UY1: Current, Drift Velocity And Current Density

This is meant to be a refresher course on current for undergrads.

An electric current consists of charges in motion from one region to another. The current I through a cross-sectional area A is the net charge flowing through the area per unit time.

$$I = \frac{dQ}{dt}$$


Current In Metal

In a metal, each atom in the metallic crystal gives up one or more of its outer electrons. These free electrons move through the crystal, colliding at intervals with the massive, nearly stationary positive ions. If there is no electric field, the electrons move in straight lines between collisions, the directions of their velocities are random, and on average they never get anywhere. There is no net flow of charge in any direction and hence no current – electrostatic conditions.

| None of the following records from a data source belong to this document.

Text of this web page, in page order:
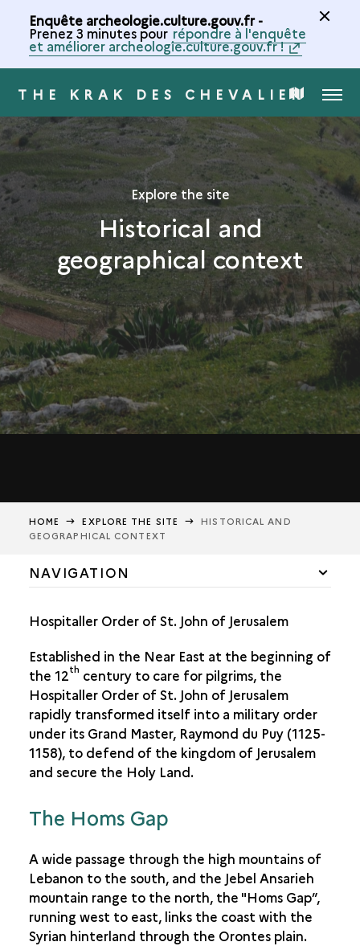
Enquête archeologie.culture.gouv.fr -
Prenez 3 minutes pour répondre à l'enquête
et améliorer archeologie.culture.gouv.fr !
THE KRAK DES CHEVALIERS
MAP
THE
COLLECTION
MENU
Explore the site
Historical and
geographical context
HOME EXPLORE THE SITE
HISTORICAL AND
GEOGRAPHICAL CONTEXT
NAVIGATION
Hospitaller Order of St. John of Jerusalem
Established in the Near East at the beginning of
the 12th century to care for pilgrims, the
Hospitaller Order of St. John of Jerusalem
rapidly transformed itself into a military order
under its Grand Master, Raymond du Puy (1125-
1158), to defend of the kingdom of Jerusalem
and secure the Holy Land.
The Homs Gap
A wide passage through the high mountains of
Lebanon to the south, and the Jebel Ansarieh
mountain range to the north, the "Homs Gap”,
running west to east, links the coast with the
Syrian hinterland through the Orontes plain.

If a constant, steady electric field $\vec{E}$ is present, the paths curve slightly because of the acceleration caused by electric field forces.

The average time between collisions is called the mean free time, denoted by $\tau$.

Suppose at time $t \leq 0$, an electron has velocity $\vec{v}_{0}$ and the average velocity of all electrons, $(\vec{v}_{0})_{av}) = 0$. At time t = 0, a constant, steady electric field $\vec{E}$ is turned on. The electric field $\vec{E}$, established inside the metal, exerts a steady force on each free electron inside the metal, which causes a steady acceleration in the direction of the force.

$$\begin{aligned} \vec{F} &= q \vec{E} \\ \vec{a} &= \frac{q \vec{E}}{m} \end{aligned}$$

where m is the electron mass.

At time $t = \tau$, $\vec{v} = \vec{v}_{0} + \vec{a} \tau$.

The velocity of an “average electron” at time $t = \tau$ is $\vec{v}_{av} = (\vec{v}_{0})_{av} + \vec{a} \tau$, Since $(\vec{v}_{0})_{av}) = 0$,

$$\vec{v}_{av} = \vec{a} \tau$$

$\vec{v}_{av}$ is more commonly known as the drift velocity:

$$\vec{v}_{d} = \frac{q \tau}{m} \vec{E}$$

After time $t = \tau$, the tendency of the electric field to increase $\vec{v}_{av}$ just balances the tendency of the collisions to decrease $\vec{v}_{av}$.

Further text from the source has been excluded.